Army chief General Waker-Us-Zaman said in a televised address that Hasina 76, had left the country and that an interim government would be formed. Media reports said she had flown in a military helicopter with her sister and landed in Agartala, the capital of Tripura.
Television visuals showed thousands of people pouring into the streets of the capital Dhaka in jubilation and shouting slogans. Thousands also stormed Hasina's official residence 'Ganabhaban', shouting slogans, pumping fists and showing victory signs.
Television visuals showed crowds in the drawing rooms of the residence, and some people could be seen carrying away televisions, chairs and tables from what was one of the most protected buildings in the country. "She has fled the country, fled the country," some shouted. Protesters in Dhaka also climbed atop a large statue of independence leader Sheikh Mujibur Rahman, Hasina's father, and began chiselling away at the head with an axe, the visuals showed.
Student activists had called for a march to the capital Dhaka on Monday in defiance of a nationwide curfew to press Hasina to resign, a day after deadly clashes across the country killed nearly 100 people. About 150 people were killed in protests last month.

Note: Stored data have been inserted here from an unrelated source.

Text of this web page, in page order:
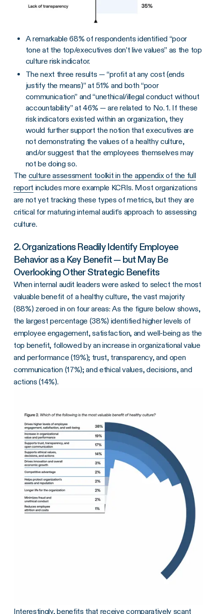
A remarkable 68% of respondents identified “poor
tone at the top/executives don’t live values” as the top
culture risk indicator.
The next three results — “profit at any cost (ends
justify the means)” at 51% and both “poor
communication” and “unethical/illegal conduct without
accountability” at 46% — are related to No. 1. If these
risk indicators existed within an organization, they
would further support the notion that executives are
not demonstrating the values of a healthy culture,
and/or suggest that the employees themselves may
not be doing so.
The culture assessment toolkit in the appendix of the full
report includes more example KCRIs. Most organizations
are not yet tracking these types of metrics, but they are
critical for maturing internal audit’s approach to assessing
culture.
2. Organizations Readily Identify Employee
Behavior as a Key Benefit — but May Be
Overlooking Other Strategic Benefits
When internal audit leaders were asked to select the most
valuable benefit of a healthy culture, the vast majority
(88%) zeroed in on four areas: As the figure below shows,
the largest percentage (38%) identified higher levels of
employee engagement, satisfaction, and well-being as the
top benefit, followed by an increase in organizational value
and performance (19%); trust, transparency, and open
communication (17%); and ethical values, decisions, and
actions (14%).
Interestingly, benefits that receive comparatively scant
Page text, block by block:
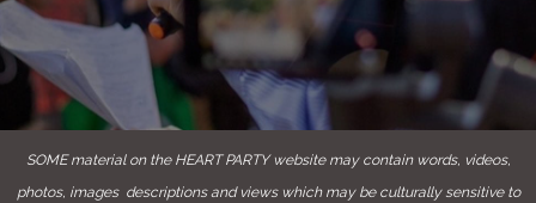
SOME material on the HEART PARTY website may contain words, videos,
photos, images descriptions and views which may be culturally sensitive to
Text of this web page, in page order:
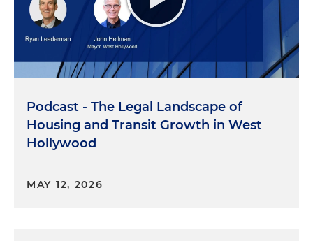
Podcast - The Legal Landscape of
Housing and Transit Growth in West
Hollywood
MAY 12, 2026
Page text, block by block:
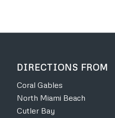
DIRECTIONS FROM
Coral Gables
North Miami Beach
Cutler Bay
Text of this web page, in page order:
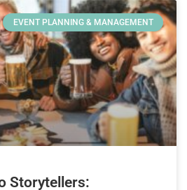
EVENT PLANNING & MANAGEMENT
Storytellers:
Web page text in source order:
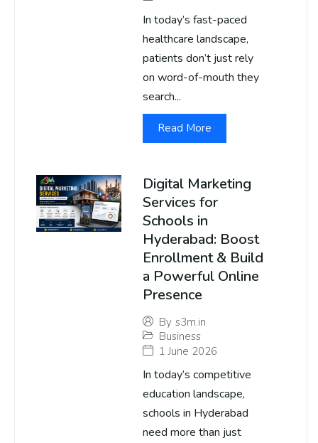
In today’s fast-paced
healthcare landscape,
patients don’t just rely
on word-of-mouth they
search...
Read More
Digital Marketing
Services for
Schools in
Hyderabad: Boost
Enrollment & Build
a Powerful Online
Presence
By s3m.in
Business
1 June 2026
In today’s competitive
education landscape,
schools in Hyderabad
need more than just
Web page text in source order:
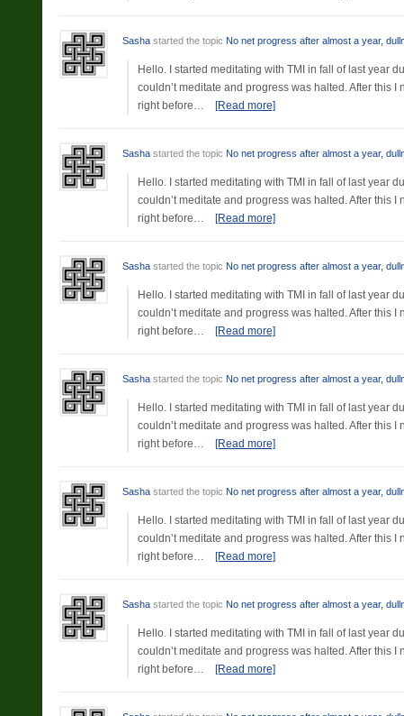
Sasha started the topic No net progress after almost a year,
Hello. I started meditating with TMI in fall of last year
couldn’t meditate and progress was halted. After this
right before…
[Read more]
Sasha started the topic No net progress after almost a year,
Hello. I started meditating with TMI in fall of last year
couldn’t meditate and progress was halted. After this
right before…
[Read more]
Sasha started the topic No net progress after almost a year,
Hello. I started meditating with TMI in fall of last year
couldn’t meditate and progress was halted. After this
right before…
[Read more]
Sasha started the topic No net progress after almost a year,
Hello. I started meditating with TMI in fall of last year
couldn’t meditate and progress was halted. After this
right before…
[Read more]
Sasha started the topic No net progress after almost a year,
Hello. I started meditating with TMI in fall of last year
couldn’t meditate and progress was halted. After this
right before…
[Read more]
Sasha started the topic No net progress after almost a year,
Hello. I started meditating with TMI in fall of last year
couldn’t meditate and progress was halted. After this
right before…
[Read more]
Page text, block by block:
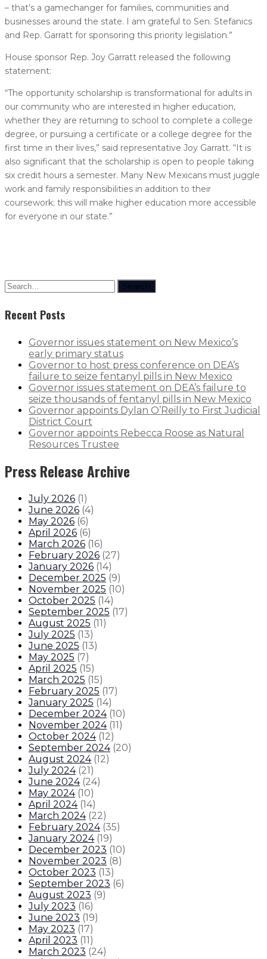
– that’s a gamechanger for families, communities and
businesses around the state. I am grateful to Sen. Stefanics
and Rep. Garratt for sponsoring this priority legislation.”
House sponsor Rep. Joy Garratt released the following
statement:
“The opportunity scholarship is transformational for adults in
our community who are interested in higher education,
whether they are returning to school to complete a college
degree, or pursuing a certificate or a college degree for the
first time in their lives,” said representative Joy Garratt. “It is
also significant that the scholarship is open to people taking
six credit hours a semester. Many New Mexicans must juggle
work and family responsibilities in addition to their
coursework; this will make higher education more accessible
for everyone in our state.”
Search
Recent Posts
Governor issues statement on New Mexico’s
early primary status
Governor to host press conference on DEA’s
failure to seize fentanyl pills in New Mexico
Governor issues statement on DEA’s failure to
seize thousands of fentanyl pills in New Mexico
Governor appoints Dylan O’Reilly to First Judicial
District Court
Governor appoints Rebecca Roose as Natural
Resources Trustee
Press Release Archive
July 2026 (1)
June 2026 (4)
May 2026 (6)
April 2026 (6)
March 2026 (16)
February 2026 (27)
January 2026 (14)
December 2025 (9)
November 2025 (10)
October 2025 (14)
September 2025 (17)
August 2025 (11)
July 2025 (13)
June 2025 (13)
May 2025 (7)
April 2025 (15)
March 2025 (15)
February 2025 (17)
January 2025 (14)
December 2024 (10)
November 2024 (11)
October 2024 (12)
September 2024 (20)
August 2024 (12)
July 2024 (21)
June 2024 (24)
May 2024 (10)
April 2024 (14)
March 2024 (22)
February 2024 (35)
January 2024 (19)
December 2023 (10)
November 2023 (8)
October 2023 (13)
September 2023 (6)
August 2023 (9)
July 2023 (16)
June 2023 (19)
May 2023 (17)
April 2023 (11)
March 2023 (24)
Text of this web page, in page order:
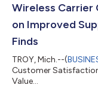
Wireless Carrier
on Improved
Finds
TROY, Mich.--(
Customer
Value...

On Monday, at least six people were killed in clashes between police and protesters in the Jatrabari and Dhaka Medical College areas, the Daily Star newspaper reported.
Bangladesh has been engulfed by protests and violence that began last month after student groups demanded scrapping of a controversial quota system in government jobs.
This quota system reserves up to 30 per cent of government jobs for family members of veterans from Bangladesh's 1971 war of independence against Pakistan. The protestors initially wanted the quota to be scrapped.
That escalated into a campaign to seek the ouster of Hasina, who won a fourth straight term in January in an election boycotted by the opposition.